Il accuse le système social. Le procureur catholique fermait les yeux et demandait à son ami l’évêque d’intervenir dans son diocèse.
Il attaque deux notions qu’il trouve excessives voire hérétiques. Attaque directe à un Cardinal préfet qui aurait prêché le prêtre "Ipse Christus est”. De même pour lui Alter Christus le serait aussi. Il s’appuie sur le Pape François. Il nomme l’Académie catholique qui a été contre lui en disant qu’elle se réfère en plein 21e siècle à Trente, qu’elle n’a pas évolué ! Il dit que l'Eglise doit “reformuler” sa doctrine en fonction du contexte social et culturel.
Il cite son rapport proposition 32 : dissocier pouvoir et puissance sacramentelle.
Puis il dit qu’il a appris dans son enquête qu’il existait des sedevacantistes, que certains de ses détracteurs considéraient que le pape n’est pas le pape.
Longues citations de François sur : cléricalisme, réparation, autorité, pouvoir, conscience…
Après il attaque le secret de la confession en disant que ce secret est pour protéger le pénitent et pas le prédateur. Dans ce cas précis, ça se retourne contre l’enfant.
Il dit qu’il réfléchit beaucoup à ce problème. Qu’il est entre autres président des orphelins apprentis d’Auteuil.
Il regrette que l'Eglise qui fut à l’origine des entretiens d’évaluation pratiqués aujourd’hui dans la plupart des entreprises ait abandonné ce système : il faut des dossiers sur les prêtres or il n’y en a plus. Les évêques ne connaissent plus les prêtres. Il cite des cas où l’Eglise a indemnisé des victimes en leur faisant faire un serment de non divulgation sur les Evangiles.

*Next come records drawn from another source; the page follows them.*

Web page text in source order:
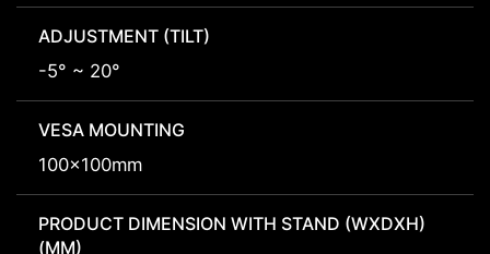
ADJUSTMENT (TILT)
-5° ~ 20°
VESA MOUNTING
100x100mm
PRODUCT DIMENSION WITH STAND (WXDXH)
(MM)
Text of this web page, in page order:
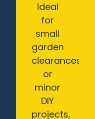
Ideal
for
small
garden
clearances
or
minor
DIY
projects,
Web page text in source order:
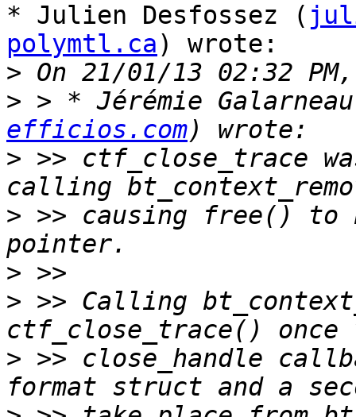
* Julien Desfossez (
polymtl.ca) wrote:
>
> > * Jérémie
efficios.com
> >> ctf_close_trace
> >> causing free() to
>
> >> Calling
> >> close_handle
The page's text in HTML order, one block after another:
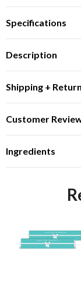
Specifications
Description
Shipping +
Customer
Ingredients
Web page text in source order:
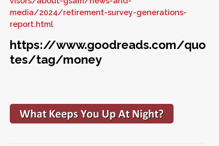
media/2024/retirement-survey-generations-
report.html
https://www.goodreads.com/quo
tes/tag/money

Les victimes demandent plus une reconnaissance qu’une évaluation. Très souvent 40 ou 50 après, les victimes se mettent à pleurer pendant les entretiens.
Dans la salle commencent les questions.
On lui demande si l’Eglise devrait changer quelque chose dans son comportement liturgique ; il répond je vais faire un rêve, si les femmes pouvaient prêcher.

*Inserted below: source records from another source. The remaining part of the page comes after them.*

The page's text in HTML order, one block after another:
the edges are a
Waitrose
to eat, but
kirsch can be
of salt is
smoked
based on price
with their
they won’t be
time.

Autre question sur la gouvernance. Sa réponse, que les évêques s’entourent de gens non liés à l’institution pour se faire conseiller. Eviter le cléricalisme des laïcs.

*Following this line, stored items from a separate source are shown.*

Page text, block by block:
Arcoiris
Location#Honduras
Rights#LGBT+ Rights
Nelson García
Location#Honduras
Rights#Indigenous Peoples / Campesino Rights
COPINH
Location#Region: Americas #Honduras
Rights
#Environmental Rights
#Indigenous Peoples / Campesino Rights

Question sur l’INIR, instance nationale d’indemnisation et de réparation : réponse : il semble que seulement 500 personnes aient demandé une indemnisation. Ce n'est pas ce que les gens veulent, plutôt la reconnaissance des fautes.
Ma conclusion est que ce fut très intéressant, que M. Sauvé s’est clairement affiché en catholique, a cité beaucoup les évangiles et le Pape François, est résolument progressiste. Mais il ne semble pas du tout anti-catholique, revendique haut et fort que l’Eglise est exemplaire dans sa remise en cause. J’ai découvert, et nous sommes beaucoup dans ce cas, que les ravages de la pédophilie persistaient toute une vie, et que l’Eglise avait tout intérêt à être plus vigilante dans le choix des candidats au sacerdoce.